● **WHAT THE TASK ASKS**
Extract the text of each entry below exactly, leaving every image behind.

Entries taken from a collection
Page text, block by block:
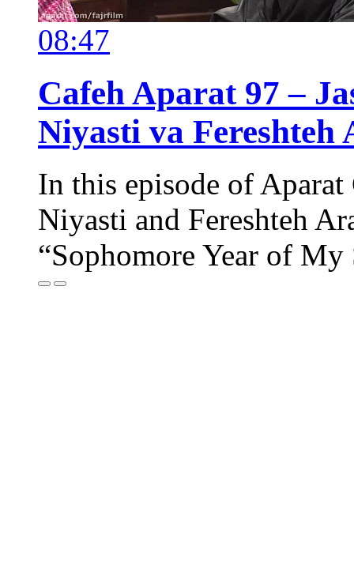
08:47
Cafeh Aparat 97 –
Niyasti va Fereshteh
In this episode of
Niyasti and Fereshteh
“Sophomore Year of My
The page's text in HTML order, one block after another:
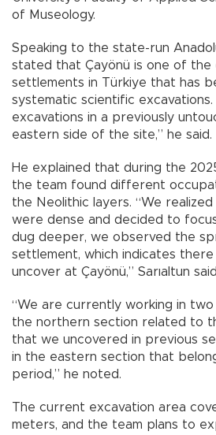
of Museology.
Speaking to the state-run
stated that Çayönü is one of the
settlements in Türkiye that has
systematic scientific excavations.
excavations in a previously
eastern side of the site,” he said.
He explained that during the
the team found different
the Neolithic layers. “We
were dense and decided to
dug deeper, we observed the
settlement, which indicates there
uncover at Çayönü,” Sarıaltun
“We are currently working in two
the northern section related to
that we uncovered in previous
in the eastern section that
period,” he noted.
The current excavation area
meters, and the team plans to
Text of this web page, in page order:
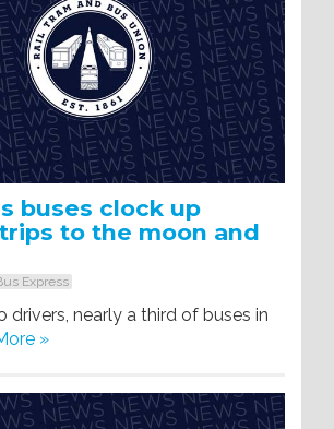
buses clock up
to the moon and
Express
drivers, nearly a third of buses in
»
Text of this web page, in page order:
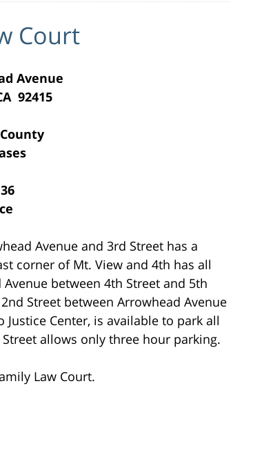
Court
Avenue
92415
Avenue and 3rd Street has a
corner of Mt. View and 4th has all
between 4th Street and 5th
Street between Arrowhead Avenue
Center, is available to park all
allows only three hour parking.
Law Court.
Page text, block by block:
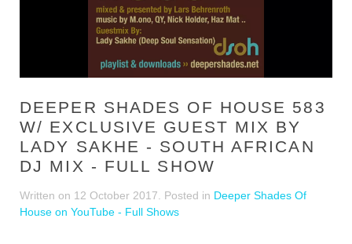
DEEPER SHADES OF HOUSE 583
W/ EXCLUSIVE GUEST MIX BY
LADY SAKHE - SOUTH AFRICAN
DJ MIX - FULL SHOW
Written on 12 October 2017 . Posted in Deeper Shades Of
House on YouTube - Full Shows
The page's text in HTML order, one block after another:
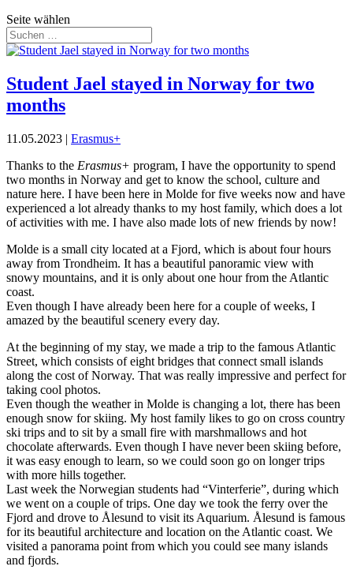
Seite wählen
Student Jael stayed in Norway for two
months
11.05.2023 | Erasmus+
Thanks to the Erasmus+ program, I have the opportunity to spend
two months in Norway and get to know the school, culture and
nature here. I have been here in Molde for five weeks now and have
experienced a lot already thanks to my host family, which does a lot
of activities with me. I have also made lots of new friends by now!
Molde is a small city located at a Fjord, which is about four hours
away from Trondheim. It has a beautiful panoramic view with
snowy mountains, and it is only about one hour from the Atlantic
coast.
Even though I have already been here for a couple of weeks, I
amazed by the beautiful scenery every day.
At the beginning of my stay, we made a trip to the famous Atlantic
Street, which consists of eight bridges that connect small islands
along the cost of Norway. That was really impressive and perfect for
taking cool photos.
Even though the weather in Molde is changing a lot, there has been
enough snow for skiing. My host family likes to go on cross country
ski trips and to sit by a small fire with marshmallows and hot
chocolate afterwards. Even though I have never been skiing before,
it was easy enough to learn, so we could soon go on longer trips
with more hills together.
Last week the Norwegian students had “Vinterferie”, during which
we went on a couple of trips. One day we took the ferry over the
Fjord and drove to Ålesund to visit its Aquarium. Ålesund is famous
for its beautiful architecture and location on the Atlantic coast. We
visited a panorama point from which you could see many islands
and fjords.
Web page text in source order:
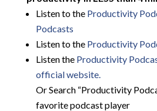
Listen to the Productivity
Podcasts
Listen to the Productivity
Listen the Productivity
official website.
Or Search “Productivity
favorite podcast player
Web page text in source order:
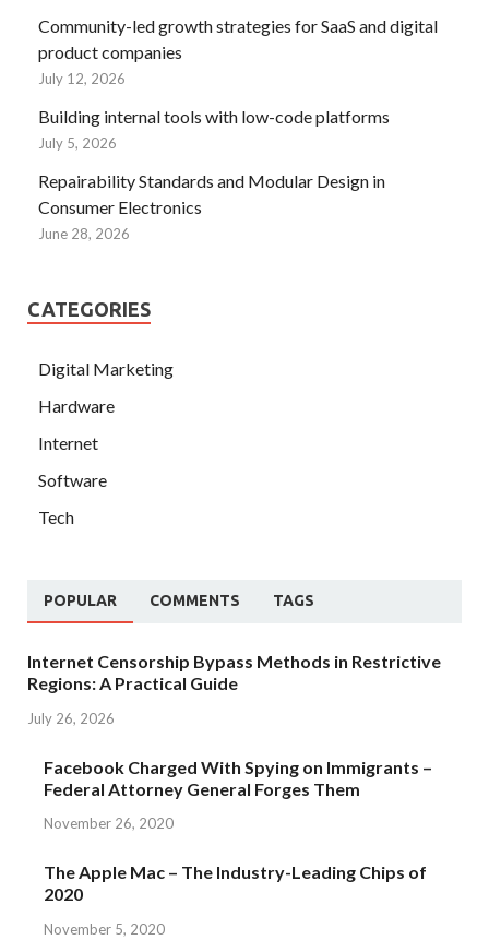
Community-led growth strategies for SaaS and digital
product companies
July 12, 2026
Building internal tools with low-code platforms
July 5, 2026
Repairability Standards and Modular Design in
Consumer Electronics
June 28, 2026
CATEGORIES
Digital Marketing
Hardware
Internet
Software
Tech
POPULAR COMMENTS TAGS
Internet Censorship Bypass Methods in Restrictive
Regions: A Practical Guide
July 26, 2026
Facebook Charged With Spying on Immigrants –
Federal Attorney General Forges Them
November 26, 2020
The Apple Mac – The Industry-Leading Chips of
2020
November 5, 2020

● **REPLY**
Page text, block by block:
08:47
Cafeh Aparat 97 –
Niyasti va Fereshteh
In this episode of
Niyasti and Fereshteh
“Sophomore Year of My
The page's text in HTML order, one block after another:
of Museology.
Speaking to the state-run
stated that Çayönü is one of the
settlements in Türkiye that has
systematic scientific excavations.
excavations in a previously
eastern side of the site,” he said.
He explained that during the
the team found different
the Neolithic layers. “We
were dense and decided to
dug deeper, we observed the
settlement, which indicates there
uncover at Çayönü,” Sarıaltun
“We are currently working in two
the northern section related to
that we uncovered in previous
in the eastern section that
period,” he noted.
The current excavation area
meters, and the team plans to
Text of this web page, in page order:
buses clock up
to the moon and
Express
drivers, nearly a third of buses in
»
Text of this web page, in page order:
Court
Avenue
92415
Avenue and 3rd Street has a
corner of Mt. View and 4th has all
between 4th Street and 5th
Street between Arrowhead Avenue
Center, is available to park all
allows only three hour parking.
Law Court.
Page text, block by block:
DEEPER SHADES OF HOUSE 583
W/ EXCLUSIVE GUEST MIX BY
LADY SAKHE - SOUTH AFRICAN
DJ MIX - FULL SHOW
Written on 12 October 2017 . Posted in Deeper Shades Of
House on YouTube - Full Shows
The page's text in HTML order, one block after another:
Seite wählen
Student Jael stayed in Norway for two
months
11.05.2023 | Erasmus+
Thanks to the Erasmus+ program, I have the opportunity to spend
two months in Norway and get to know the school, culture and
nature here. I have been here in Molde for five weeks now and have
experienced a lot already thanks to my host family, which does a lot
of activities with me. I have also made lots of new friends by now!
Molde is a small city located at a Fjord, which is about four hours
away from Trondheim. It has a beautiful panoramic view with
snowy mountains, and it is only about one hour from the Atlantic
coast.
Even though I have already been here for a couple of weeks, I
amazed by the beautiful scenery every day.
At the beginning of my stay, we made a trip to the famous Atlantic
Street, which consists of eight bridges that connect small islands
along the cost of Norway. That was really impressive and perfect for
taking cool photos.
Even though the weather in Molde is changing a lot, there has been
enough snow for skiing. My host family likes to go on cross country
ski trips and to sit by a small fire with marshmallows and hot
chocolate afterwards. Even though I have never been skiing before,
it was easy enough to learn, so we could soon go on longer trips
with more hills together.
Last week the Norwegian students had “Vinterferie”, during which
we went on a couple of trips. One day we took the ferry over the
Fjord and drove to Ålesund to visit its Aquarium. Ålesund is famous
for its beautiful architecture and location on the Atlantic coast. We
visited a panorama point from which you could see many islands
and fjords.
Web page text in source order:
Listen to the Productivity
Podcasts
Listen to the Productivity
Listen the Productivity
official website.
Or Search “Productivity
favorite podcast player
Web page text in source order:
Community-led growth strategies for SaaS and digital
product companies
July 12, 2026
Building internal tools with low-code platforms
July 5, 2026
Repairability Standards and Modular Design in
Consumer Electronics
June 28, 2026
CATEGORIES
Digital Marketing
Hardware
Internet
Software
Tech
POPULAR COMMENTS TAGS
Internet Censorship Bypass Methods in Restrictive
Regions: A Practical Guide
July 26, 2026
Facebook Charged With Spying on Immigrants –
Federal Attorney General Forges Them
November 26, 2020
The Apple Mac – The Industry-Leading Chips of
2020
November 5, 2020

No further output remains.